Narada UE o Rosji. Litwa chce większej presji, Francja - dialogu
Rozszerzenie sankcji wobec Rosji w odpowiedzi na sytuację na Ukrainie - to jeden z tematów spotkania ministrów spraw zagranicznych państw członkowskich w Brukseli.
2014-11-17, 12:49
Posłuchaj
KRYZYS NA UKRAINIE: SERWIS SPECJALNY
Rozważane jest m.in. dopisanie nowych nazwisk do listy osób objętych sankcjami wizowymi i finansowymi.
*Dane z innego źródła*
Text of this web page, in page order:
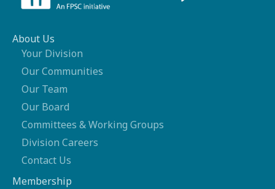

Szef litewskiej dyplomacji Linas Linkevicius podkreślał, że Unia musi zwiększyć presję na Rosję w obliczu eskalacji napięć na Ukrainie, zwłaszcza po wyborach w samozwańczych republikach na wschodzie kraju. - Po tych tzw. wyborach sytuacja znacznie się pogorszyła, zwiększono koncentrację wojsk na granicy, Rosja nadal zaprzecza swojemu zaangażowaniu w konflikt i utrzymuje swoje siły na terytorium Ukrainy, to bardzo alarmujące - powiedział Linkevicius. Dodał on, że prace nad rozszerzeniem unijnej czarnej listy są koniecznością, ale powinny zostać rozważone także inne możliwości nacisku.
Podobnie uważa minister Grzegorz Schetyna. - Trzeba przygotować się na następne scenariusze na wschodniej Ukrainie. To jest czysta polityka, więc trzeba być do tego gotowym - powiedział Schetyna.
Francuski minister do spraw europejskich Harlem Desir podkreślał z kolei konieczność dialogu między Ukrainą a Rosją. - Rozwiązanie militarne konfliktu nie wchodzi w grę, musimy wrócić do stołu negocjacyjnego i do realizacji Protokołu z Mińska - powiedział Desir.